As for previous high, looking at the stock charts for AJG, CHE, LOGI, it looks like the formula you’re using “Price > 0.95*HighVal(#Year, 0, #High)” does not discriminate between those stocks that are in “recovery” mode (i.e. still need to make to back to a previous high) AJG, CHE, to those that are in “new record high” mode (LOGI). Have you tried playing with the offset, or “if” rules, so that the current price must also be below a specific/latest high (if you’re trying to look specifically at February highs for example)?

Ryan,

thanks again for your answer…I did not know the “aggregate” formula (is rather complicate, and I am not good to manage PF123 complicated formulas expecially when no example are available) but it seems valuable and I think I can manage.
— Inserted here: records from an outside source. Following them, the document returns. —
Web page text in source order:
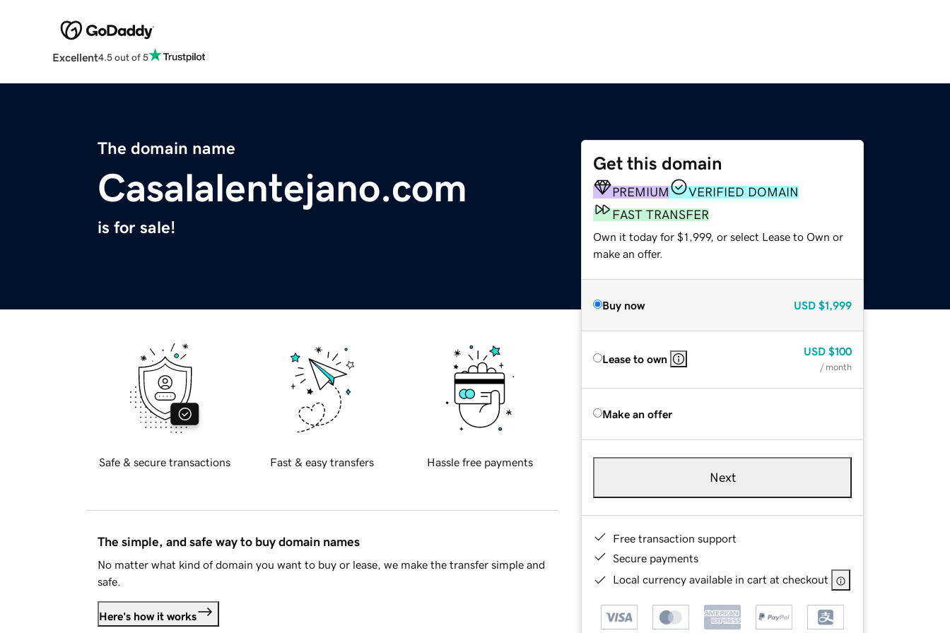
Excellent4.5 out of 5
The domain name
Casalalentejano.com
is for sale!
Get this domain
PREMIUM
VERIFIED DOMAIN
FAST TRANSFER
Own it today for $1,999, or select Lease to Own or
make an offer.
Buy now USD $1,999
Lease to own
USD $100
/ month
Make an offer
Next
Free transaction support
Secure payments
Local currency available in cart at checkout
Safe & secure transactions Fast & easy transfers Hassle free payments
The simple, and safe way to buy domain names
No matter what kind of domain you want to buy or lease, we make the transfer simple and
safe.
Here's how it works
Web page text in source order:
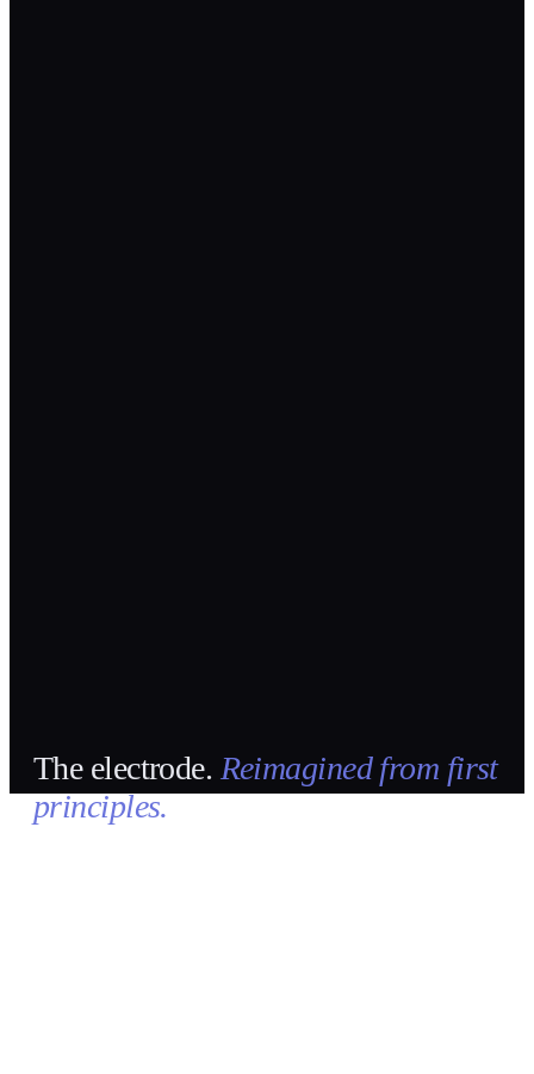
The electrode. Reimagined from first
principles.
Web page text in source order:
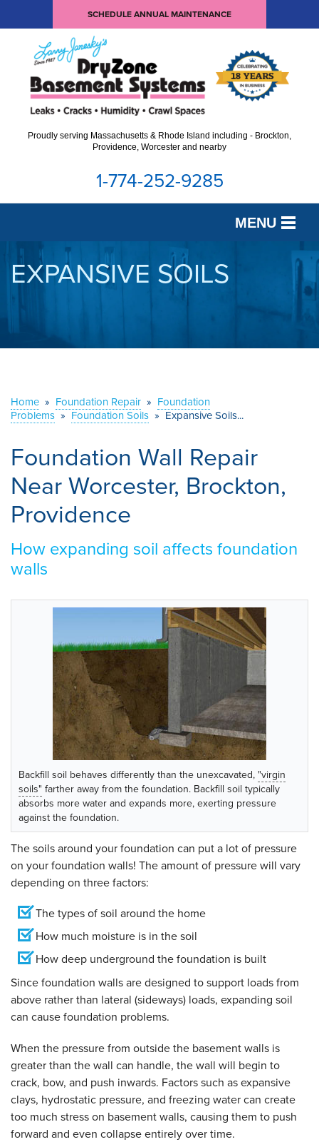
SCHEDULE ANNUAL MAINTENANCE
Proudly serving Massachusetts & Rhode Island including - Brockton,
Providence, Worcester and nearby
1-774-252-9285
MENU
SERVICES
ABOUT US
CONTACT US
EXPANSIVE SOILS
Home » Foundation Repair » Foundation
Problems » Foundation Soils » Expansive Soils...
Foundation Wall Repair
Near Worcester, Brockton,
Providence
How expanding soil affects foundation
walls
Backfill soil behaves differently than the unexcavated, "virgin
soils" farther away from the foundation. Backfill soil typically
absorbs more water and expands more, exerting pressure
against the foundation.
The soils around your foundation can put a lot of pressure
on your foundation walls! The amount of pressure will vary
depending on three factors:
The types of soil around the home
How much moisture is in the soil
How deep underground the foundation is built
Since foundation walls are designed to support loads from
above rather than lateral (sideways) loads, expanding soil
can cause foundation problems.
When the pressure from outside the basement walls is
greater than the wall can handle, the wall will begin to
crack, bow, and push inwards. Factors such as expansive
clays, hydrostatic pressure, and freezing water can create
too much stress on basement walls, causing them to push
forward and even collapse entirely over time.

I will work on it…

For what is the main problem (skim stocks like LOGI from recovering stocks like AJG or CHE), frankly I do not understand how could I use the offset to determin a stock I want to buy NOW because is near to a previous max (adding other rules). The previous high of a stocks (suppose considering a 1 year back period) is February for CHE but is different for each stock. I want to screen such kind of stocks and eliminate the other like LOGI.
To do that I could probably cut off the last let’s say 7/15 day of the graph, but how?

Fabio

Hi Fabio,

Here’s what I use to screen for one-year RS:

FRank(“Close(0)/Close(240)”,#All,#DESC)>70

This calculates a stock’s price return over the last 240 days, relative to the current universe of stocks (as specified for the screen in Settings / Universe). It ranks the results by percentile (in descending order, where 99 is the highest RS and 1 is the lowest RS) and selects stocks that are above the 70th percentile.

If you wish, you can select a different percentile by changing 70 to some other number. In How to Make Money in Stocks (2009, fourth edition), William O’Neil, founder of Investor’s Business Daily, recommends RS ratings in the 80s or 90s.

Hope this helps!

Matthew

Here’s another formula that might be of use, even if just pulling something out to use in another formula. I don’t think I use this for anything, but it compares the stock’s price movement over past 10 days to the index’s price movement. In this case it’s 10 days vs. index, but can change # of days as needed. Also can substitute another index ETF for SPY using the GetSeries… >1 would be better than index ETF, <1 worse.

( Close(0)/Close(10)) / (Close(0,GetSeries(“SPY”))/Close(10,GetSeries(“SPY”)))

Thank you very much Matthew for your very clear answer, and thanks to SpacemanJones too.I think this point is now well coverd.
Remain the most difficult question (for me)…how to detect (to screen) a stock recovering and reaching (+/- 5/10%) it’s previous maximum like now are doing “CHE” or “AJG”.
Fabio

This will select stocks that are within 10% of their 52-week high:
Close(0)>(PriceH*0.90)

Thank you mramenaden, you probably did not follow the whole thread, but this formula does not reach my target.